Mississippi’s data center boom and growing national opposition
State is betting billions in tax breaks, but critics warn that data centers bring few jobs and carry high infrastructure and environmental costs
by Christopher Harress
In the same two-week stretch that Mississippi’s $10 billion Compass data center project was crowned both the worst and the best economic development deal of 2025, Gov. Tate Reeves announced that Elon Musk’s artificial intelligence company, xAI, would build a $20 billion data center campus in Southaven, outside Memphis.
It was the kind of whiplash-inducing moment that captures the unsettled politics of data centers in America right now, when such projects are hailed as engines of the future one week, derided as fiscal sinkholes the next.
“There’s a lot of bad, dumb data center deals out there, and Mississippi became pretty clearly a standout,” said John Mozena, president of the Center for Economic Accountability, a Michigan-based nonprofit that advocates for transparency and free-market reform in economic development. Mozena’s group awarded Mississippi the less flattering of the two honors. “I’m not aware of any state in the country that offers data centers what’s essentially a decade-long holiday from most major state taxes, corporate income, franchise and sales, plus up to a 66 percent property tax break for 30 years.”
Mississippi’s incentive structure is unusually generous, allowing the state to layer multiple subsidies onto a single project.
Under the Mississippi Major Economic Impact Act, companies that invest at least $300 million and create 30 jobs can receive up to 10 years of state income-tax rebates, sales- and use-tax exemptions on construction materials and equipment, and property-tax exemptions that often wipe out the full local tax bill, frequently extended through 20-to 30-year PILOT agreements.
Those benefits are often paired with cash grants, workforce training subsidies, and publicly financed roads, water, sewer, and electric infrastructure.
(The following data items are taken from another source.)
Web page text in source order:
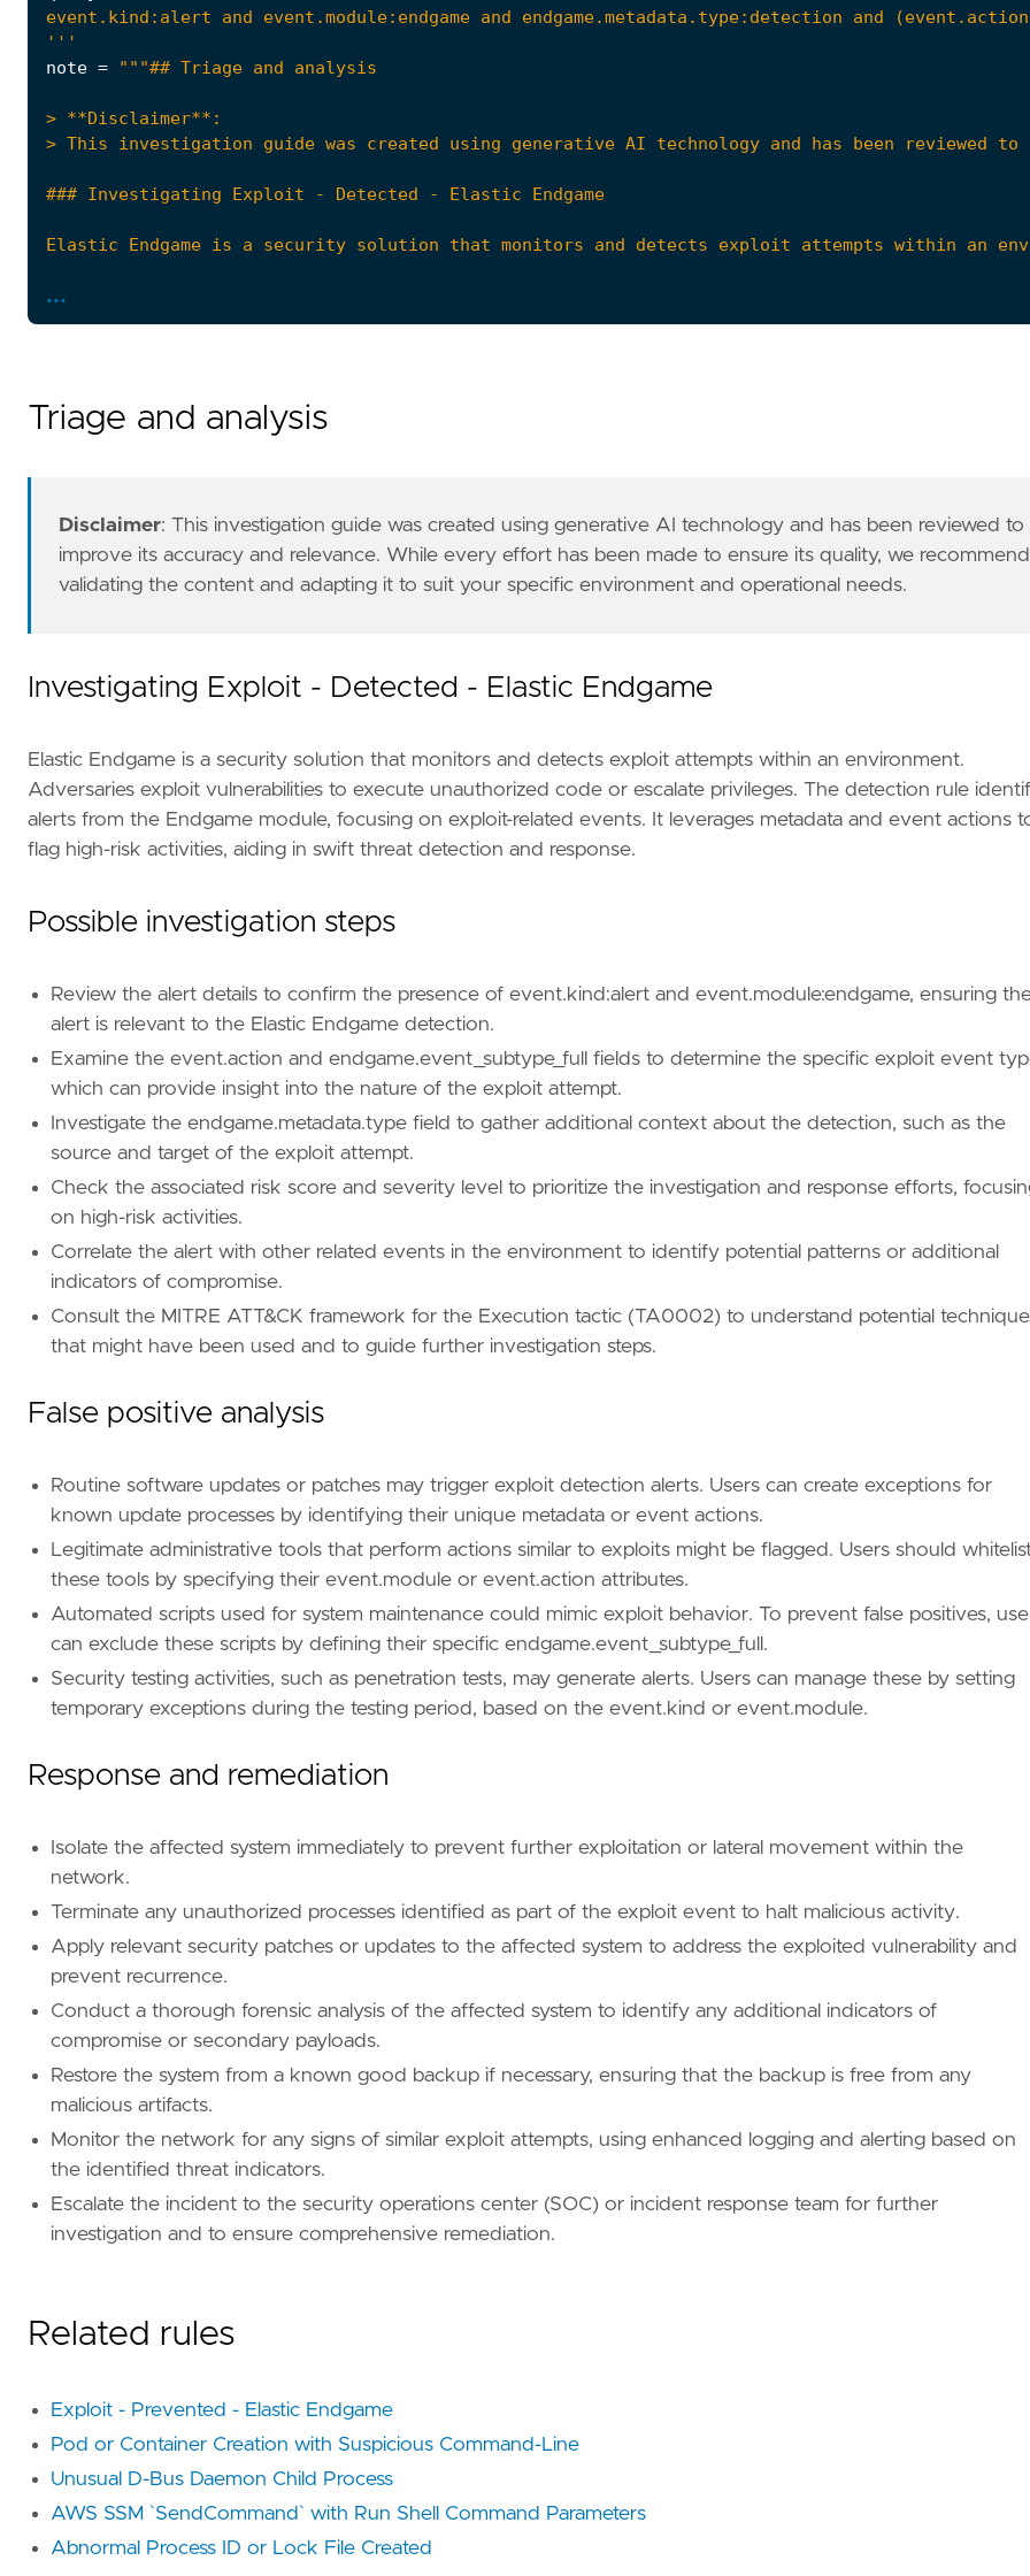
'''
note =
framework = "MITRE ATT&CK"
[[rule.threat.technique ]]
id
= "T1203"
reference
= "https://attack.mitre.org/techniques/T1203/"
[rule. threat.tactic]
=
"TA0002"
=
reference
= "https://attack.mitre.org/tactics/TA0002/"
[[rule.threat]]
framework
id
= "T1068"
"Exploitation for Privilege Escalation"
[rule.threat.tactic]
name = "Privilege Escalation"
reference
= "https://attack.mitre.org/tactics/TA0004/"
...
Triage and analysis
Disclaimer: This investigation guide was created using generative AI technology and has been reviewed to
improve its accuracy and relevance. While every effort has been made to ensure its quality, we recommend
validating the content and adapting it to suit your specific environment and operational needs.
Investigating Exploit - Detected - Elastic Endgame
Elastic Endgame is a security solution that monitors and detects exploit attempts within an environment.
Adversaries exploit vulnerabilities to execute unauthorized code or escalate privileges. The detection rule
alerts from the Endgame module, focusing on exploit-related events. It leverages metadata and event actions
flag high-risk activities, aiding in swift threat detection and response.
Possible investigation steps
Review the alert details to confirm the presence of event.kind:alert and event.module:endgame, ensuring
alert is relevant to the Elastic Endgame detection.
Examine the event.action and endgame.event_subtype_full fields to determine the specific exploit event
which can provide insight into the nature of the exploit attempt.
Investigate the endgame.metadata.type field to gather additional context about the detection, such as the
source and target of the exploit attempt.
Check the associated risk score and severity level to prioritize the investigation and response efforts,
on high-risk activities.
Correlate the alert with other related events in the environment to identify potential patterns or additional
indicators of compromise.
Consult the MITRE ATT&CK framework for the Execution tactic (TA0002) to understand potential
that might have been used and to guide further investigation steps.
False positive analysis
Routine software updates or patches may trigger exploit detection alerts. Users can create exceptions for
known update processes by identifying their unique metadata or event actions.
Legitimate administrative tools that perform actions similar to exploits might be flagged. Users should
these tools by specifying their event.module or event.action attributes.
Automated scripts used for system maintenance could mimic exploit behavior. To prevent false positives,
can exclude these scripts by defining their specific endgame.event_subtype_full.
Security testing activities, such as penetration tests, may generate alerts. Users can manage these by setting
temporary exceptions during the testing period, based on the event.kind or event.module.
Response and remediation
Isolate the affected system immediately to prevent further exploitation or lateral movement within the
network.
Terminate any unauthorized processes identified as part of the exploit event to halt malicious activity.
Apply relevant security patches or updates to the affected system to address the exploited vulnerability and
prevent recurrence.
Conduct a thorough forensic analysis of the affected system to identify any additional indicators of
compromise or secondary payloads.
Restore the system from a known good backup if necessary, ensuring that the backup is free from any
malicious artifacts.
Monitor the network for any signs of similar exploit attempts, using enhanced logging and alerting based on
the identified threat indicators.
Escalate the incident to the security operations center (SOC) or incident response team for further
investigation and to ensure comprehensive remediation.
Related rules
Exploit - Prevented - Elastic Endgame
Pod or Container Creation with Suspicious Command-Line
Unusual D-Bus Daemon Child Process
AWS SSM `SendCommand` with Run Shell Command Parameters
Abnormal Process ID or Lock File Created

For power-hungry data centers, utilities may also build new substations and transmission lines, with costs ultimately spread across ratepayers. In the case of xAI, The Associated Press reported that the state agreed to waive sales, corporate income and franchise taxes, while local governments reduced property taxes—a package that can drive a project’s effective tax burden close to zero for decades.
Although not specific to data centers, the state’s Advantage Jobs Incentive Program also refunds up to 90 percent of payroll taxes, depending on the number of jobs created, wages, and location. The eligibility criteria are exceptionally generous. For data centers, companies must create at least 100 jobs paying the average state or county wage, whichever is lower, to qualify for a 70 percent payroll cash rebate, including bonuses and overtime. If salaries exceed 175 percent of the average, the rebate rises to 90 percent. In more developed counties, the threshold increases to 200 jobs.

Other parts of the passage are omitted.